← Back to context

Comment by RKearney

10 years ago

I wouldn't call this obscure by any means. You'll find Ethernet flow control enabled on just about every datacenter network, especially those that have a combined network and storage fabric.

Some datacenters enable Priority Flow Control (PFC) which is different in that it pauses only the traffic with a specific PCP ( Priority in 802.1Q vlan tag ). They assign storage traffic a specific vlan priority and treat it as lossless with flow control but the rest of the traffic is unaffected.

The mechanism here Pause is an abomination which should never be enabled.

  • > Some datacenters enable Priority Flow Control (PFC) which is different in that it pauses only the traffic with a specific PCP ( Priority in 802.1Q vlan tag ). They assign storage traffic a specific vlan priority and treat it as lossless with flow control but the rest of the traffic is unaffected.

    I don't think he had his TV in a datacenter.

    From the article:

    > After some clever deductive reasoning, a.k.a randomly unplugging cables from the router, I determined that my TV was sending these mystery frames (yes, my TV — I have a Sony X805D Android TV).

    > The mechanism here Pause is an abomination which should never be enabled.

    What? You can't be serious, I think you have no idea what that would cause in almost every ethernet network. Let me tell you: a lot of packet loss that messes with TCP streams etc.

    L2 pause frames are used by practically all of the ethernet devices, and for a really good reason.

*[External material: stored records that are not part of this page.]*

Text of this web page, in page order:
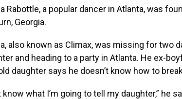
Rabottle, a popular dancer in Atlanta, was
Georgia.
also known as Climax, was missing for two
and heading to a party in Atlanta. He ex-
daughter says he doesn’t know how to
know what I’m going to tell my daughter,” he
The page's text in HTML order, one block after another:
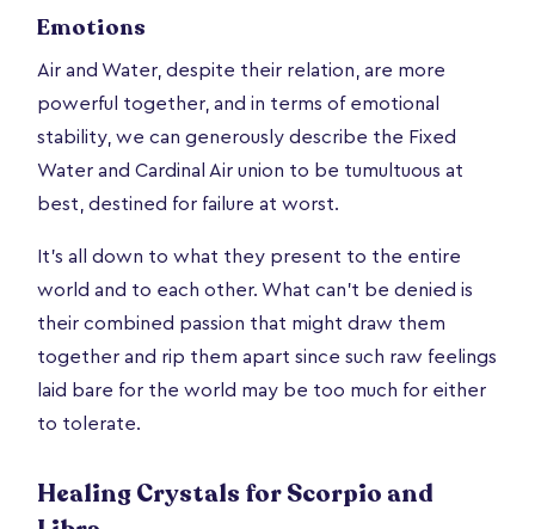
Emotions
Air and Water, despite their relation, are more
powerful together, and in terms of emotional
stability, we can generously describe the Fixed
Water and Cardinal Air union to be tumultuous at
best, destined for failure at worst.
It’s all down to what they present to the entire
world and to each other. What can’t be denied is
their combined passion that might draw them
together and rip them apart since such raw feelings
laid bare for the world may be too much for either
to tolerate.
Healing Crystals for Scorpio and
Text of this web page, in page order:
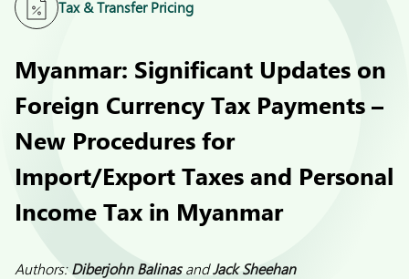
Tax & Transfer Pricing
Myanmar: Significant Updates on
Foreign Currency Tax Payments –
New Procedures for
Import/Export Taxes and Personal
Income Tax in Myanmar
Authors:Diberjohn BalinasandJack Sheehan
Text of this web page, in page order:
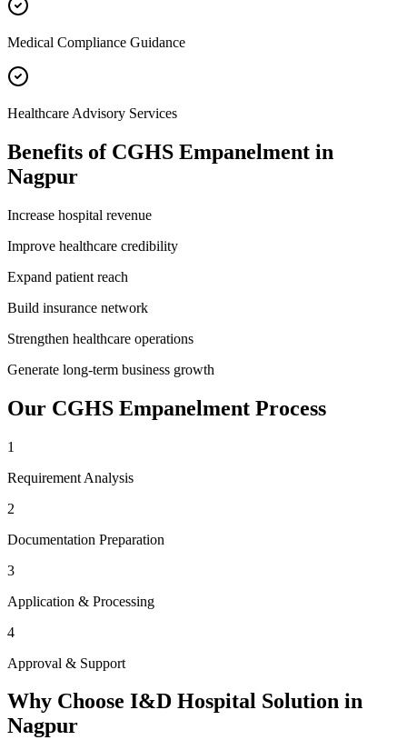
Medical Compliance Guidance
Healthcare Advisory Services
Benefits of CGHS Empanelment in
Nagpur
Increase hospital revenue
Improve healthcare credibility
Expand patient reach
Build insurance network
Strengthen healthcare operations
Generate long-term business growth
Our CGHS Empanelment Process
1
Requirement Analysis
2
Documentation Preparation
3
Application & Processing
4
Approval & Support
Why Choose I&D Hospital Solution in
Nagpur
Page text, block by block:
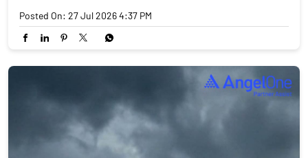
Posted On: 27 Jul 2026 4:37 PM
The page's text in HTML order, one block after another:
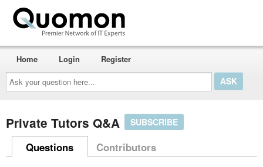
Ask
your
question
here...
Home Login Register
Private Tutors Q&A SUBSCRIBE
Questions Contributors
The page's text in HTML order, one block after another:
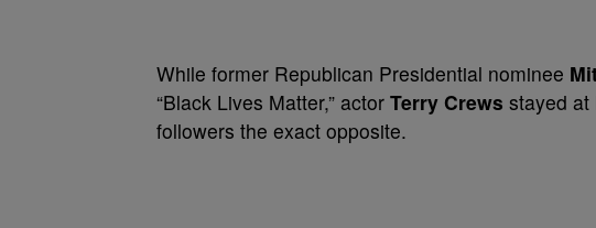
While former Republican Presidential nominee
“Black Lives Matter,” actor Terry Crews stayed at
followers the exact opposite.
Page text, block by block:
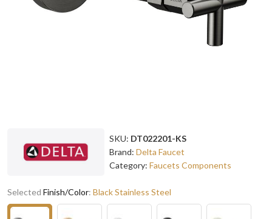
SKU: DT022201-KS
Brand: Delta Faucet
Category: Faucets Components
Selected Finish/Color: Black Stainless Steel
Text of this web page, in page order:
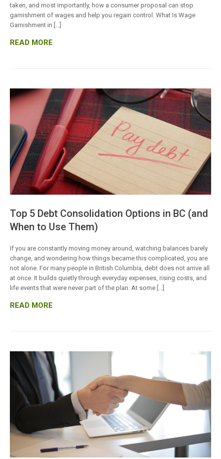
taken, and most importantly, how a consumer proposal can stop
garnishment of wages and help you regain control. What Is Wage
Garnishment in […]
READ MORE
Top 5 Debt Consolidation Options in BC (and
When to Use Them)
If you are constantly moving money around, watching balances barely
change, and wondering how things became this complicated, you are
not alone. For many people in British Columbia, debt does not arrive all
at once. It builds quietly through everyday expenses, rising costs, and
life events that were never part of the plan. At some […]
READ MORE
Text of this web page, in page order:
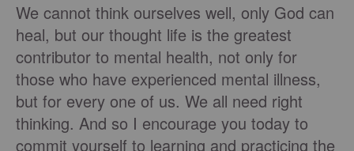
We cannot think ourselves well, only God can
heal, but our thought life is the greatest
contributor to mental health, not only for
those who have experienced mental illness,
but for every one of us. We all need right
thinking. And so I encourage you today to
commit yourself to learning and practicing the
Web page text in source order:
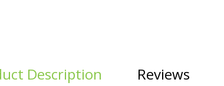
Description Reviews
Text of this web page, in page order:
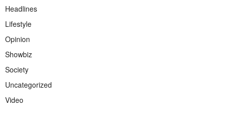
Headlines
Lifestyle
Opinion
Showbiz
Society
Uncategorized
Video
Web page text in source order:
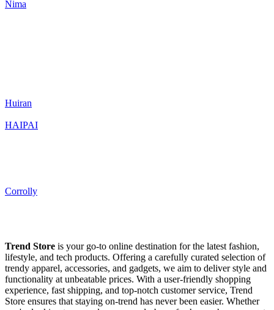
Nima
Huiran
HAIPAI
Corrolly
Trend Store is your go-to online destination for the latest fashion,
lifestyle, and tech products. Offering a carefully curated selection of
trendy apparel, accessories, and gadgets, we aim to deliver style and
functionality at unbeatable prices. With a user-friendly shopping
experience, fast shipping, and top-notch customer service, Trend
Store ensures that staying on-trend has never been easier. Whether
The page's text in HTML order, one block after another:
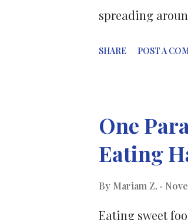
spreading
skinless poultry
cook meat
chains of
SHARE POST A
One
Eating
By Mariam Z.
Eating sweet
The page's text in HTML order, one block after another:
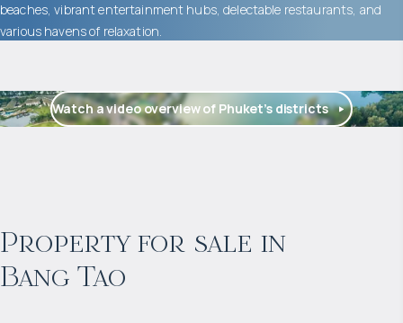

Pause frames are a perfectly good way to do flow control in most networks. Not having them means a lot of lost frames and generic pain in most networks... except of course datacenters.

    Sure, it's not a standard. But it's good enough for 99.9% of use cases. Just maybe not in datacenter.

it's gotta be obscure if the Chrome Windows process stops responding, don't you think? (as the article reports).

Or is that just the Chrome team following the letter and the spirit of the law? "if they want a PAUSE by God they'll get one..."

  • Chrome or other applications won't be aware of what is happening way down below at layer 2. To layer 3 (TCP) the pause is indistinguishable from severe network congestion.

    Just speculating, but the stop/start oscillation in traffic rate could cause code running in chrome, such as a video codec, to exercise parts of its re-buffering code in a way that exposes a bug.

    • mplayer does same thing on streams when other side abruptly goes away, it hangs for ~5-10 second before closing.

Is there a concern that the mechanism allows for DoS? How do they mitigate the situation that the author describes?

  • If you have standard compliant hardware, pause is point to point, not broadcast. You can configure hosts to ignore pause and also to not generate it; although it may be difficult to configure an embedded device, so you probably need to fix the switch or replace it with something that works.

  • Accidental pause frame DoS has been observed in the wild and AFAIK there's no known solution.